Multiple experts also agree that the MoA of MSCs depends on the secondary crosstalk of therapeutic MSCs with the host tissues and in particular the host recipient immune system [(5, 6, 13, 14); Caplan et al.; Podestà et al.; Weiss and Dahlke; Weiss et al.; Yuan et al.]. Clinical effects may result from a bi-directional crosstalk between MSCs and host cells (as long as MSCs are present), and from the initiation of secondary responses of varying duration, which complicates attempts to model kinetics and dosing in “cell pharmacology” (11). In their review article, Podestà et al. decipher the impact of potential MoAs in their safety and feasibility assessment of MSC therapy for solid organ transplantation, with the aim to promote tolerance to the transplant.
Necrobiology: Living, Apoptotic, and Dead Therapeutic Cells
Several contributed reviews elucidate how the metabolism of living cells and the physiology of apoptotic and dead cells, and thus their necrobiology, may contribute to the MoA of MSC therapeutics in vivo (Podestà et al.; Weiss and Dahlke; Weiss et al.; Yuan et al.).
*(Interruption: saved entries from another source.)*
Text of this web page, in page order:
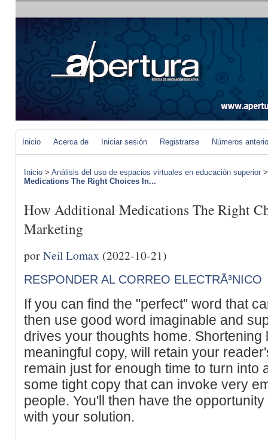
Inicio Acerca de Iniciar sesión Registrarse Números
Inicio > Análisis del uso de espacios virtuales en educación superior
Medications The Right Choices In...
How Additional Medications The Right
Marketing
porNeil Lomax (2022-10-21)
RESPONDER AL CORREO ELECTRÃ³NICO
If you can find the "perfect" word that
then use good word imaginable and
drives your thoughts home.
meaningful copy, will retain your
remain just for enough time to turn into
some tight copy that can invoke very
people. You'll then have the
with your solution.
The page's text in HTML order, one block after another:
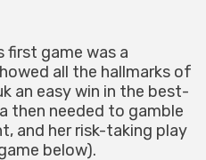
first game was a
all the hallmarks of
an easy win in the best-
then needed to gamble
and her risk-taking play
below).
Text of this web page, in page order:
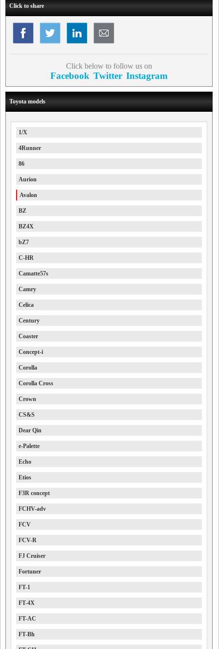
Click to share
Click below to follow us on
Facebook Twitter Instagram
Toyota models
1/X
4Runner
86
Aurion
Avalon
BZ
BZ4X
bZ7
C-HR
Camatte57s
Camry
Celica
Century
Coaster
Concept-i
Corolla
Corolla Cross
Crown
CS&S
Dear Qin
e-Palette
Echo
Etios
F3R concept
FCHV-adv
FCV
FCV-R
FJ Cruiser
Fortuner
FT-1
FT-4X
FT-AC
FT-Bh
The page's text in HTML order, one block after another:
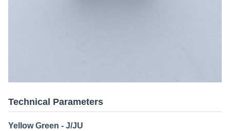
Technical Parameters
Yellow Green - J/JU
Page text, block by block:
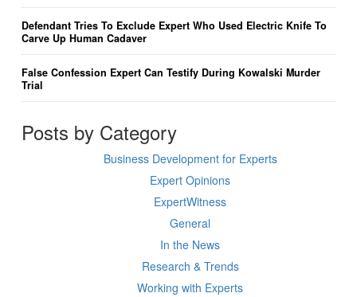
Defendant Tries To Exclude Expert Who Used Electric Knife To
Carve Up Human Cadaver
False Confession Expert Can Testify During Kowalski Murder
Trial
Posts by Category
Business Development for Experts
Expert Opinions
ExpertWitness
General
In the News
Research & Trends
Working with Experts
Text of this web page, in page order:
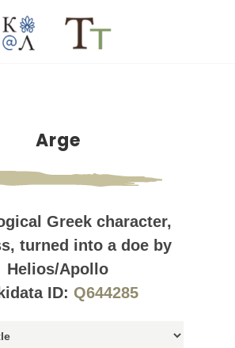
Arge
Greek character,
turned into a doe by
Helios/Apollo
ID: Q644285
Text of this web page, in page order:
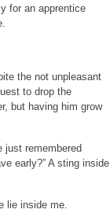
for an apprentice
the not unpleasant
to drop the
but having him grow
just remembered
early?” A sting inside
lie inside me.
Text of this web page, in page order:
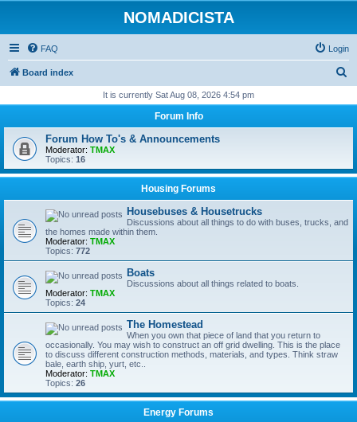
NOMADICISTA
FAQ Login
Board index
r
h
It is currently Sat Aug 08, 2026 4:54 pm
Forum Info
Forum How To's & Announcements
Moderator: TMAX
Topics: 16
Housing Forums
Housebuses & Housetrucks
Discussions about all things to do with buses, trucks, and
the homes made within them.
Moderator: TMAX
Topics: 772
Boats
Discussions about all things related to boats.
Moderator: TMAX
Topics: 24
The Homestead
When you own that piece of land that you return to
occasionally. You may wish to construct an off grid dwelling. This is the place
to discuss different construction methods, materials, and types. Think straw
bale, earth ship, yurt, etc..
Moderator: TMAX
Topics: 26
Energy Forums
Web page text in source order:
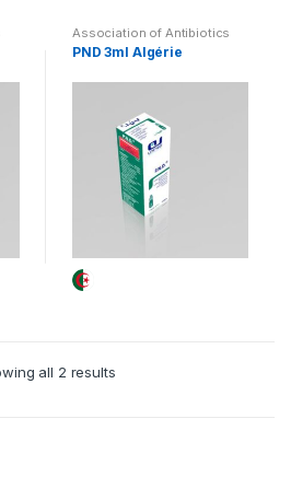
Association of Antibiotics
and Corticosteroids
PND 3ml Algérie
all 2 results
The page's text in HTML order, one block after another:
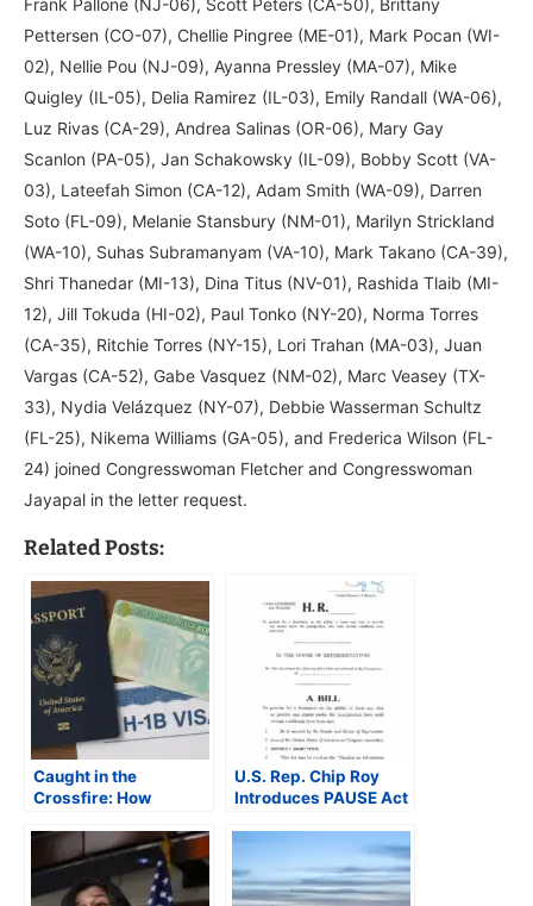
Pettersen (CO-07), Chellie Pingree (ME-01), Mark Pocan (WI-
02), Nellie Pou (NJ-09), Ayanna Pressley (MA-07), Mike
Quigley (IL-05), Delia Ramirez (IL-03), Emily Randall (WA-06),
Luz Rivas (CA-29), Andrea Salinas (OR-06), Mary Gay
Scanlon (PA-05), Jan Schakowsky (IL-09), Bobby Scott (VA-
03), Lateefah Simon (CA-12), Adam Smith (WA-09), Darren
Soto (FL-09), Melanie Stansbury (NM-01), Marilyn Strickland
(WA-10), Suhas Subramanyam (VA-10), Mark Takano (CA-39),
Shri Thanedar (MI-13), Dina Titus (NV-01), Rashida Tlaib (MI-
12), Jill Tokuda (HI-02), Paul Tonko (NY-20), Norma Torres
(CA-35), Ritchie Torres (NY-15), Lori Trahan (MA-03), Juan
Vargas (CA-52), Gabe Vasquez (NM-02), Marc Veasey (TX-
33), Nydia Velázquez (NY-07), Debbie Wasserman Schultz
(FL-25), Nikema Williams (GA-05), and Frederica Wilson (FL-
24) joined Congresswoman Fletcher and Congresswoman
Jayapal in the letter request.
Related Posts:
Caught in the
Crossfire: How
Crackdown Is
Reshaping the Indian
American Dream
U.S. Rep. Chip Roy
Introduces PAUSE Act
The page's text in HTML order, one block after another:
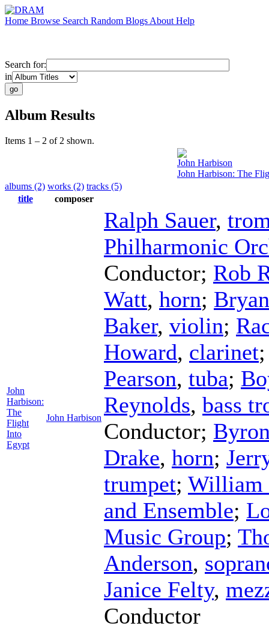
Home Browse Search Random Blogs About Help
Search for:
in
Album Results
Items 1 – 2 of 2 shown.
John Harbison
John Harbison: The
albums (2) works (2) tracks (5)
title
composer
John
Harbison:
The
Flight
Into
Egypt
John Harbison
Ralph Sauer,
Philharmonic
Conductor; Rob
Watt, horn;
Baker, violin;
Howard, clarinet
Pearson, tuba;
Reynolds, bass
Conductor;
Drake, horn;
trumpet; William
and Ensemble;
Music Group;
Anderson,
Janice Felty,
Conductor
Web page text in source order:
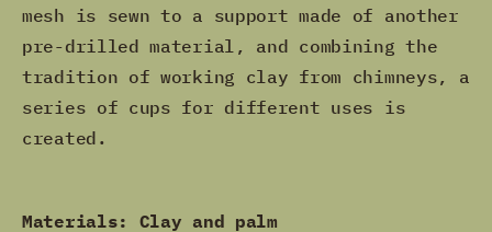
mesh is sewn to a support made of another
pre-drilled material, and combining the
tradition of working clay from chimneys, a
series of cups for different uses is
created.
Materials: Clay and palm
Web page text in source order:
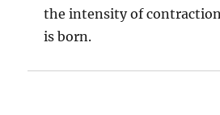
the intensity of
is born.
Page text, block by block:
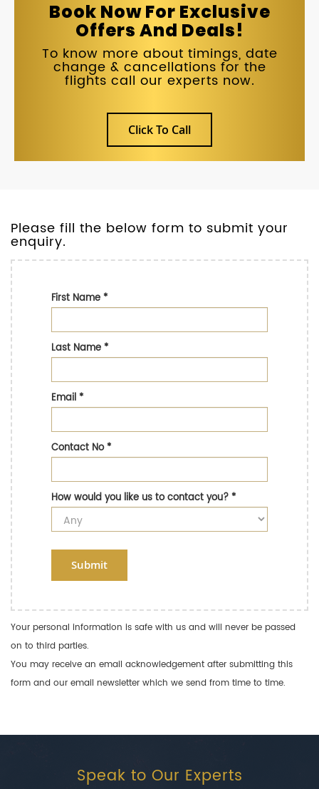
Book Now For Exclusive
Offers And Deals!
To know more about timings, date
change & cancellations for the
flights call our experts now.
Click To Call
Please fill the below form to submit your
enquiry.
First Name*
Last Name*
Email*
Contact No*
How would you like us to contact you?*
Submit
Your personal information is safe with us and will never be passed
on to third parties.
You may receive an email acknowledgement after submitting this
form and our email newsletter which we send from time to time.
Speak to Our Experts
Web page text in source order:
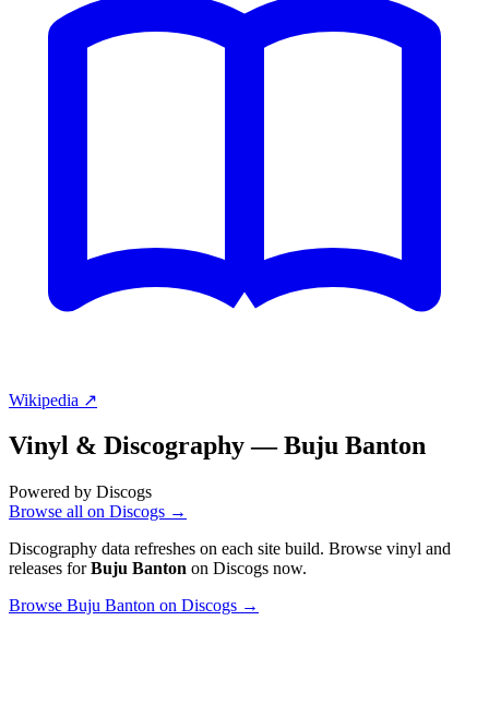
Wikipedia ↗
Vinyl & Discography —Buju Banton
Powered by Discogs
Browse all on Discogs →
Discography data refreshes on each site build. Browse vinyl and
releases forBuju Banton on Discogs now.
Browse Buju Banton on Discogs →

Weiss and Dahlke delineate that direct signaling through MSC secreted factors is only part of the equation and elaborate on the role of T cells and monocytes in steering the response to viable and non-viable MSCs. A second review by Weiss et al. further elaborates how the host response to dead or dying cells and subcellular particles, and the concomitant processes of autophagy, apoptosis, mitochondrial transfer, and release of subcellular particles, may affect the therapeutic efficacy and choice of cellular therapeutics. In addition, Yuan et al. give interesting new input on the role of cell metabolism as the missing link between MSC manufacturing and therapy.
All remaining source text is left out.